Our aim for supporting young people and their family/carers to prepare for adulthood

Our aim at Milton Keynes City Council is to provide a positive experience of preparing for adulthood (sometimes referred to as transition into adulthood) for all young people with special educational needs and disabilities, through a ‘person centred’ approach that prepares young people effectively for adult life.

  • Services provided for young people (under 17) with long-term health conditions are administered by child health and social care services.
  • After this (18+), they're usually provided by adult services.

From the age of 16 up to 18, there will begin a "transition" to adult services, which can happen at different times for individuals.

Asking for an assessment

Not everyone is eligible for adult social care but anyone (a young person or their parent, guardian and/or carer) can request an Adult Social Care needs assessment.

If the young person is already receiving support from Children's Services a referral should be made on their behalf by their allocated worker, if this is considered necessary. Any existing support will continue until agreed adult care and support is in place but it is important that the referral is made to Adult Social Care as soon as possible to avoid delays in agreeing how best to meet support needs for a young person BEFORE they reach their 18th Birthday. It is really important to establish whether a young person is likely to be eligible for adult social care, then alternative arrangements and or signposting to universally available support can happen in a timely way.

Anyone can make a referral to the “Preparing for Adulthood” Team, ideally it would be the professional who is already working with the young person but the young person themselves, their family/carers can make a referral online - Adult Social Care | Milton Keynes City Council (

Or contact the Adult Social Care ACCESS Team via


Transition from children to adults social care

A child who is being supported by the children with disabilities team may transition to adults social care around the post 16 age. If a child is being supported by the children with disabilities team it is likely they have an education, health and care plan (EHCP), has a significant learning disability and is going to be dependant on services and support for life.

A young person or their parent, guardian and/or carer can request an Adult Social Care needs assessment.

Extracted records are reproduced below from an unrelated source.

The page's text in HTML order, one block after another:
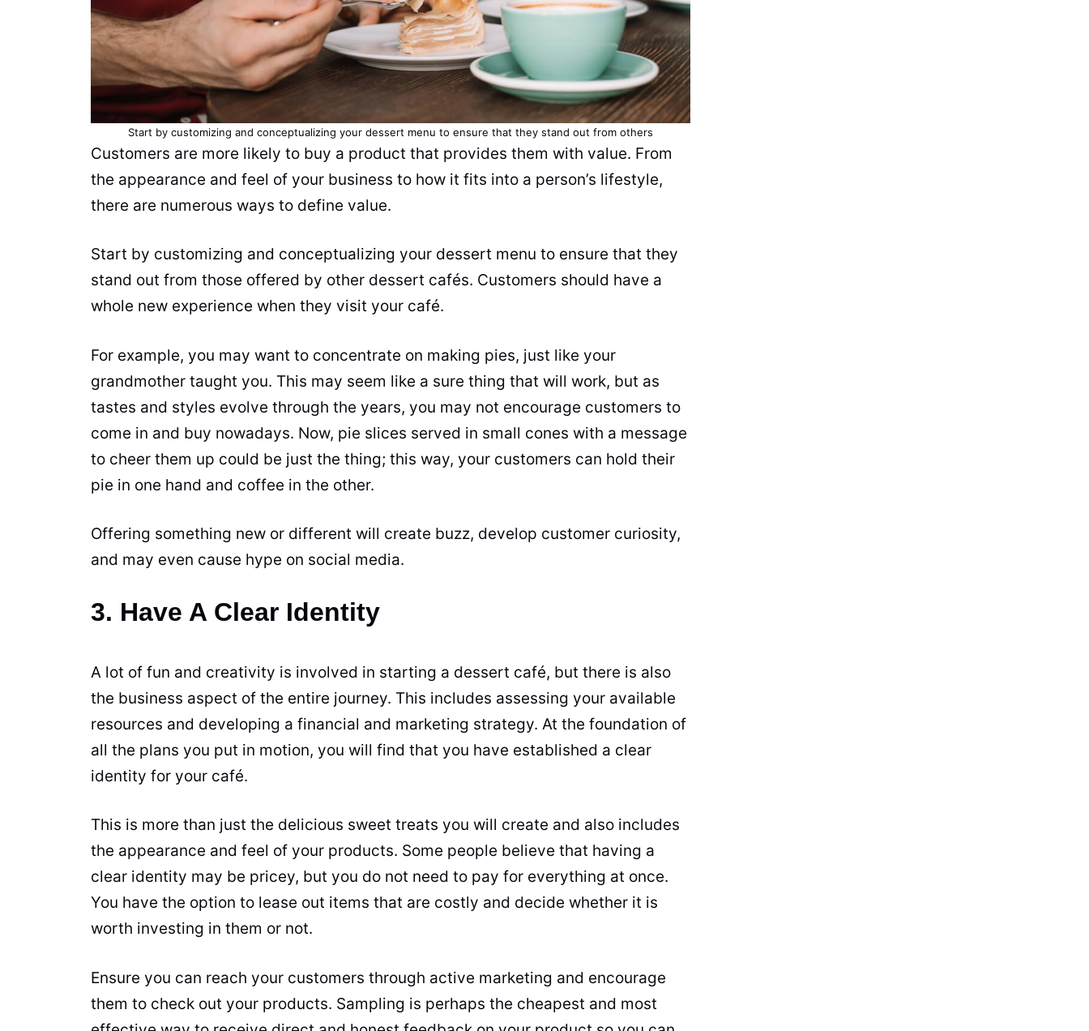
Start by customizing and conceptualizing your dessert menu to ensure that they stand out from others
Customers are more likely to buy a product that provides them with value. From
the appearance and feel of your business to how it fits into a person’s lifestyle,
there are numerous ways to define value.
Start by customizing and conceptualizing your dessert menu to ensure that they
stand out from those offered by other dessert cafés. Customers should have a
whole new experience when they visit your café.
For example, you may want to concentrate on making pies, just like your
grandmother taught you. This may seem like a sure thing that will work, but as
tastes and styles evolve through the years, you may not encourage customers to
come in and buy nowadays. Now, pie slices served in small cones with a message
to cheer them up could be just the thing; this way, your customers can hold their
pie in one hand and coffee in the other.
Offering something new or different will create buzz, develop customer curiosity,
and may even cause hype on social media.
3. Have A Clear Identity
A lot of fun and creativity is involved in starting a dessert café, but there is also
the business aspect of the entire journey. This includes assessing your available
resources and developing a financial and marketing strategy. At the foundation of
all the plans you put in motion, you will find that you have established a clear
identity for your café.
This is more than just the delicious sweet treats you will create and also includes
the appearance and feel of your products. Some people believe that having a
clear identity may be pricey, but you do not need to pay for everything at once.
You have the option to lease out items that are costly and decide whether it is
worth investing in them or not.
Ensure you can reach your customers through active marketing and encourage
them to check out your products. Sampling is perhaps the cheapest and most

The children with disabilities team meet regularly with adults social care to discuss young people that are due to transition. This usually begins when the young person turns 16 and will be to let the adults social care team know that this young person is likely to be eligible for a service, they will also share what the current care package the young person has.

If your child is not being supported by the children with disabilities team, but you would like support from the adults social care team, you can self refer as the young person reaches the age of 18. If you do not meet the criteria then you can speak to your SEN Case worker  and discuss what options are available to you.

If you need help to understand what your needs are and how to arrange the support you need you can contact our ACCESS Team or complete a Request for care and support

When a child might transition to adults

Children usually move to the adults social care team during one of three stages:

1. On their 18th Birthday when they are no longer in education.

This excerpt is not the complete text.